Records for this exercise =
*** Block opens ***
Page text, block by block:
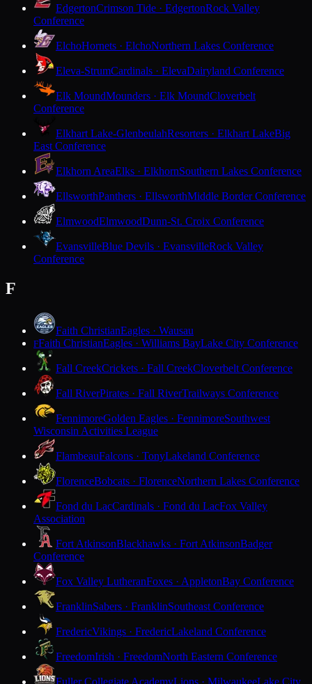
EdgertonCrimson Tide · EdgertonRock Valley
Conference
ElchoHornets · ElchoNorthern Lakes Conference
Eleva-StrumCardinals · ElevaDairyland Conference
Elk MoundMounders · Elk MoundCloverbelt
Conference
Elkhart Lake-GlenbeulahResorters · Elkhart LakeBig
East Conference
Elkhorn AreaElks · ElkhornSouthern Lakes Conference
EllsworthPanthers · EllsworthMiddle Border Conference
ElmwoodElmwoodDunn-St. Croix Conference
EvansvilleBlue Devils · EvansvilleRock Valley
Conference
F
Faith ChristianEagles · Wausau
FFaith ChristianEagles · Williams BayLake City Conference
Fall CreekCrickets · Fall CreekCloverbelt Conference
Fall RiverPirates · Fall RiverTrailways Conference
FennimoreGolden Eagles · FennimoreSouthwest
Wisconsin Activities League
FlambeauFalcons · TonyLakeland Conference
FlorenceBobcats · FlorenceNorthern Lakes Conference
Fond du LacCardinals · Fond du LacFox Valley
Association
Fort AtkinsonBlackhawks · Fort AtkinsonBadger
Conference
Fox Valley LutheranFoxes · AppletonBay Conference
FranklinSabers · FranklinSoutheast Conference
FredericVikings · FredericLakeland Conference
FreedomIrish · FreedomNorth Eastern Conference
Fuller Collegiate AcademyLions · MilwaukeeLake City
*** Block closes ***
Assigned task = Copy the listing exactly, omitting pictures.

Expected answer =
Page text, block by block:
EdgertonCrimson Tide · EdgertonRock Valley
Conference
ElchoHornets · ElchoNorthern Lakes Conference
Eleva-StrumCardinals · ElevaDairyland Conference
Elk MoundMounders · Elk MoundCloverbelt
Conference
Elkhart Lake-GlenbeulahResorters · Elkhart LakeBig
East Conference
Elkhorn AreaElks · ElkhornSouthern Lakes Conference
EllsworthPanthers · EllsworthMiddle Border Conference
ElmwoodElmwoodDunn-St. Croix Conference
EvansvilleBlue Devils · EvansvilleRock Valley
Conference
F
Faith ChristianEagles · Wausau
FFaith ChristianEagles · Williams BayLake City Conference
Fall CreekCrickets · Fall CreekCloverbelt Conference
Fall RiverPirates · Fall RiverTrailways Conference
FennimoreGolden Eagles · FennimoreSouthwest
Wisconsin Activities League
FlambeauFalcons · TonyLakeland Conference
FlorenceBobcats · FlorenceNorthern Lakes Conference
Fond du LacCardinals · Fond du LacFox Valley
Association
Fort AtkinsonBlackhawks · Fort AtkinsonBadger
Conference
Fox Valley LutheranFoxes · AppletonBay Conference
FranklinSabers · FranklinSoutheast Conference
FredericVikings · FredericLakeland Conference
FreedomIrish · FreedomNorth Eastern Conference
Fuller Collegiate AcademyLions · MilwaukeeLake City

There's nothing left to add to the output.